Entrepreneurial Skills Training: EPFL and BFH Jointly Develop a “Serious Game” in Entrepreneurship

EPFL and BFH jointly develop a module of a serious entrepreneurship game for vocational learners that incorporates the concept of productive failure.

Abstract

In this project we design, develop and test a module for a scenario-based “serious game” to promote entrepreneurial competencies. Main target groups are primarily vocational school students and secondarily students at universities of applied sciences. The serious game is jointly designed by the BFH team and the EPFL team, with the BFH team responsible for the content and the pedagogical-didactical design and the EPFL for the interaction concept and the implementation.

 

While simulations and serious games have been used extensively in entrepreneurship education, our approach differs from previous serious games in entrepreneurship in three ways:

 

  • The setting of the game refers to the early stages of a business. Players must decide on a business model and consider how to test their idea. Existing games often focus on managing an already running business.

 

  • We actively use the paradigm of productive failure as the underlying learning theory, meaning that players can choose a “wrong” learning path that ends in failure. This then becomes apparent as the game progresses, and players receive feedback and a resolution to the learning experience from which they can learn. Learning from failure is an important pedagogical element that is currently neglected in entrepreneurship education.

 

  • We seek to incorporate the element of “uncertainty” into our game, an important factor in real entrepreneurial contexts that is rarely integrated into games.

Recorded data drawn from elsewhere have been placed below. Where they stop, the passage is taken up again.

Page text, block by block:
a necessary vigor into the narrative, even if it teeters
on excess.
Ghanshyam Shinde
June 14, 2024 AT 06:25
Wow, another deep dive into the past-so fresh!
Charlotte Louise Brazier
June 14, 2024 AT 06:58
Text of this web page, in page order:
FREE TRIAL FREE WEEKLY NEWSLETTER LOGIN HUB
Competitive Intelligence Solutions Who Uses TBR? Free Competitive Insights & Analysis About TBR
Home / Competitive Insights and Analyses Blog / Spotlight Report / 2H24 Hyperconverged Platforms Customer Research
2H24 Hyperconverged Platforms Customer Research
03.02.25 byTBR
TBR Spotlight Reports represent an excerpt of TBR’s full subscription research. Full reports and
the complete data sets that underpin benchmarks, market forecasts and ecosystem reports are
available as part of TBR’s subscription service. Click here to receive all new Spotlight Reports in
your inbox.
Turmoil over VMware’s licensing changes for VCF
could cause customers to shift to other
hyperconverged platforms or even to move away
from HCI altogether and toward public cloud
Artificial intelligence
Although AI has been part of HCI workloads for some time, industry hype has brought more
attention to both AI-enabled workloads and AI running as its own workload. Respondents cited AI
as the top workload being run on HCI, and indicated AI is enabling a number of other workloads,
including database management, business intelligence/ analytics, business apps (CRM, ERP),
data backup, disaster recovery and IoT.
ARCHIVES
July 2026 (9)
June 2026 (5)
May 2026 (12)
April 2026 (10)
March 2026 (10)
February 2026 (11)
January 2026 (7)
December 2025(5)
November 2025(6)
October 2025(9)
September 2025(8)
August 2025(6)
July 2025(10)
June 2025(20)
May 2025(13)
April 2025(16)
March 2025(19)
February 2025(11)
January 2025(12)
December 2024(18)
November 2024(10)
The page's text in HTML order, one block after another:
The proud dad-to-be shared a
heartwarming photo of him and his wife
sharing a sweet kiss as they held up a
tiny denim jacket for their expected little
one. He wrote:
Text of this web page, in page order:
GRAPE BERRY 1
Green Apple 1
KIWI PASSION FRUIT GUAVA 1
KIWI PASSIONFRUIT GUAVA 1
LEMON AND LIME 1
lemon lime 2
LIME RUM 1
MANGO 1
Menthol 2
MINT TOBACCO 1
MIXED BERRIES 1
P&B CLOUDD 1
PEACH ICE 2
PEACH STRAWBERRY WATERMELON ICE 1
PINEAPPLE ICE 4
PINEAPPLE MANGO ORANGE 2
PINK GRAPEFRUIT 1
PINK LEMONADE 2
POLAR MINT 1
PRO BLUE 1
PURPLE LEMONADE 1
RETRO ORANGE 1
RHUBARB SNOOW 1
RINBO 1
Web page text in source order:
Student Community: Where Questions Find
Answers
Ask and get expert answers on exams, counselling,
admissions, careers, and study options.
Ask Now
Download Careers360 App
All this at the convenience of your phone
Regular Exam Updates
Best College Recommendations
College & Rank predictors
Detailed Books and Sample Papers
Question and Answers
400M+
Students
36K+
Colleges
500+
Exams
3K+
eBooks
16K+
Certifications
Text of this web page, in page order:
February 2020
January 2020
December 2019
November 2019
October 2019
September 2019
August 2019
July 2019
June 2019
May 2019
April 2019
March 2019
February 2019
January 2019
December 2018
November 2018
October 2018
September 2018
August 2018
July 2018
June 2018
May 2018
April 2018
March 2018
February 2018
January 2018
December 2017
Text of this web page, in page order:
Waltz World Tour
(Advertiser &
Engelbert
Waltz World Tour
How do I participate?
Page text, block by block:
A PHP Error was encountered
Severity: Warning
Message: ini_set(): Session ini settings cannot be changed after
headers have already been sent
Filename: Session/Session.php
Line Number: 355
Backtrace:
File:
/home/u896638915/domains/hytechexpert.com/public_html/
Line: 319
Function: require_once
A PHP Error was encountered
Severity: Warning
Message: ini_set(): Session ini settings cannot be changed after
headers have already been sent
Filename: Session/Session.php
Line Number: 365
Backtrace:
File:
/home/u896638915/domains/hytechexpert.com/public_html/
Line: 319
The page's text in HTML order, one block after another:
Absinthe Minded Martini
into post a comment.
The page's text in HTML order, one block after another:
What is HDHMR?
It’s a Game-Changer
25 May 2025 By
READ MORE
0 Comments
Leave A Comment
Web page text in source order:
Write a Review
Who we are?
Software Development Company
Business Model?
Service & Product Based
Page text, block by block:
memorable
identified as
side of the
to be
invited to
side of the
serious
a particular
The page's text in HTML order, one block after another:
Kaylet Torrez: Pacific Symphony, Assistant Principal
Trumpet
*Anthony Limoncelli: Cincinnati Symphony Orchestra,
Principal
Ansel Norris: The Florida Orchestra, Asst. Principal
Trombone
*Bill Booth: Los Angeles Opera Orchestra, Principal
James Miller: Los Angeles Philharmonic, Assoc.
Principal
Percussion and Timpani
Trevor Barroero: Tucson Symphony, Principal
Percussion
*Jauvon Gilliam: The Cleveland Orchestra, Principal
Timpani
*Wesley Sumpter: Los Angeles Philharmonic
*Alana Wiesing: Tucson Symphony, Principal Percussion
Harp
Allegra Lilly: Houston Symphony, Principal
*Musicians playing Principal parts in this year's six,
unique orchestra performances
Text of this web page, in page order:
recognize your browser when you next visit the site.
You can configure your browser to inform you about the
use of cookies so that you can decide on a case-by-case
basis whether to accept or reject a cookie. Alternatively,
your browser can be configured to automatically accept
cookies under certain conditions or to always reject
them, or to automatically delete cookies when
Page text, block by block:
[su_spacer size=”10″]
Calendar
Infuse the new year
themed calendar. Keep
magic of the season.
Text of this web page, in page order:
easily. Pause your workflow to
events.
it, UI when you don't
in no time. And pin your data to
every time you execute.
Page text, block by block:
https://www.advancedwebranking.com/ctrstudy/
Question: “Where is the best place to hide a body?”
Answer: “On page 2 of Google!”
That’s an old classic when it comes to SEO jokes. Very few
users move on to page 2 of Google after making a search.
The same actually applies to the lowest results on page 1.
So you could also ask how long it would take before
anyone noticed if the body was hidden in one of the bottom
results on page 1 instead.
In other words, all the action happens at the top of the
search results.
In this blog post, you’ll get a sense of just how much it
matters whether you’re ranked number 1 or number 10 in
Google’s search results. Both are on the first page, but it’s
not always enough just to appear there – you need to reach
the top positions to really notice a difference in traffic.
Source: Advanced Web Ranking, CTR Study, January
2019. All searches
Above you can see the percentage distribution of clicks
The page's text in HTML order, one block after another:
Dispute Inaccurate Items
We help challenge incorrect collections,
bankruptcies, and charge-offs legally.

(Zwischen-) Ergebnisse und Infos zum Projektstand

The game will be tested with learners in a pre-post study in fall / winter 2023. We are currently at the end of the design phase. The development of the game content has already started.

Translation

If the game can be successfully developed and has a positive impact on entrepreneurial skills, it will become part of the entrepreneurship program “myidea”, a learning program that was co-developed by Susan Müller, Eveline Gutzwiller-Helfenfinger, and others and is disseminated by the “Swiss Center for Entrepreneurial Thinking and Acting” (scETH).